The paperback edition of “When She Woke” was released by Algonquin Books this week. Editions of books by Jordan, Benaron and Kingsolver will be available at the ASU Bookstore, and the authors will meet with the public and sign copies of their books after the event at the Broyhill Events Center, formerly the Broyhill Inn & Conference Center, located at 775 Bodenheimer Drive on campus.
For more information on the event, call (828) 262-2186.

The Mountain Times caught up with Jordan to find out what goes on behind the writer’s door.

Mountain Times: How did winning the Bellwether Prize change your life?

Hillary Jordan: It was simply unbelievable. To have one of the best authors in the world in Barbara Kingsolver acknowledge my work was completely uplifting. I worked on “Mudbound” for six years, so to have it recognized by her really boosted my confidence as a writer. Plus, the $25,000 prize was extremely significant in allowing me to continue to write. I was pretty broke at the time. It has also been rewarding to get to know Barbara Kingsolver, who I can say is now my mentor. The acclaim for “Mudbound” and the Bellwether Prize also helped me sell “When She Woke.”
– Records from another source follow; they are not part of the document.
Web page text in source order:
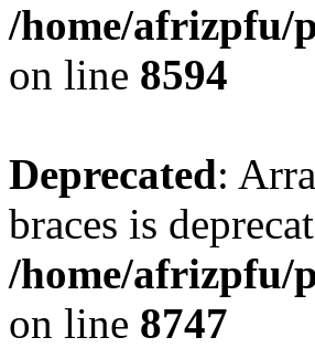
/home/afrizpfu/
on line 8594
Deprecated:
braces is
/home/afrizpfu/
on line 8747
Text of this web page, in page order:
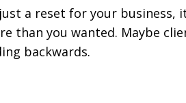
a reset for your business,
than you wanted. Maybe
backwards.
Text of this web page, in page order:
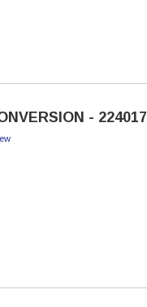
- 224017
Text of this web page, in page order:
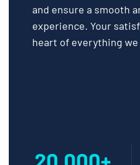
and ensure a smooth
experience. Your
heart of everything we
20,000+
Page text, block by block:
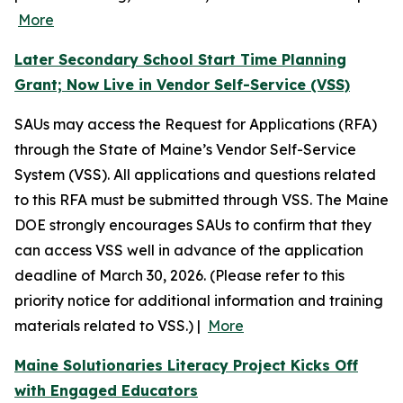
More
Later Secondary School Start Time Planning
Grant; Now Live in Vendor Self-Service (VSS)
SAUs may access the Request for Applications (RFA)
through the State of Maine’s Vendor Self-Service
System (VSS). All applications and questions related
to this RFA must be submitted through VSS. The Maine
DOE strongly encourages SAUs to confirm that they
can access VSS well in advance of the application
deadline of March 30, 2026. (Please refer to this
priority notice for additional information and training
materials related to VSS.) | More
Maine Solutionaries Literacy Project Kicks Off
with Engaged Educators
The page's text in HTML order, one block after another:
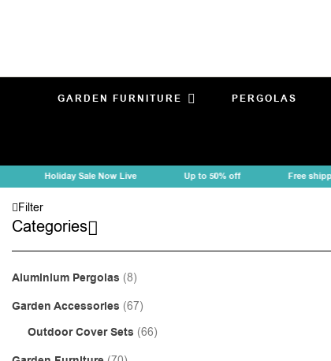
GARDEN FURNITURE PERGOLAS
Holiday Sale Now Live Up to 50% off Free shipping
Filter
Categories
Aluminium Pergolas (8)
Garden Accessories (67)
Outdoor Cover Sets (66)
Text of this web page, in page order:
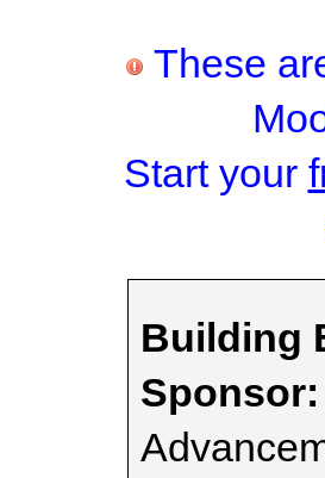
These
Start your
Building
Sponsor:

MT: How have fans of “Mudbound” received “When She Woke” so far?

HJ: I think most of them have enjoyed it, even though some people of faith might have trouble with some of its themes, such as abortion and lesbianism. I’ve had a lot of great responses from young women who feel the book is empowering.

MT: Has anyone approached you about turning your books into movies?

HJ: That’s interesting, because I try to write very cinematically. “Mudbound” has been optioned and is currently being turned into a screenplay, which is very exciting. With “When She Woke,” I’ve had a nibble that didn’t turn into anything. I think Hollywood is afraid of anything controversial, especially if it deals with abortion or lesbian love affairs.

MT: You wrote “When She Woke” last year. This year, there has been a lot said in the news about abortion and women who have been raped being compelled to carry their pregnancy to term. Do you think the society that you portray in the novel is coming to light?

HJ: I think there are certain elements of our society who feel like they know what is best for everyone, even for people who do not share their beliefs.

MT: What are you writing now?

HJ: I am working on a novel that is kind of a sequel to “Mudbound.” One of its central characters, Ronsel Jackson, is an African American who served overseas during World War II. While over there, he impregnates a white German woman. The new book is the story of what happens to their child. I also have a digital short, called “Aftermirth,” that will be released by Algonquin Sept. 18. It is available for Kindles and other e-readers.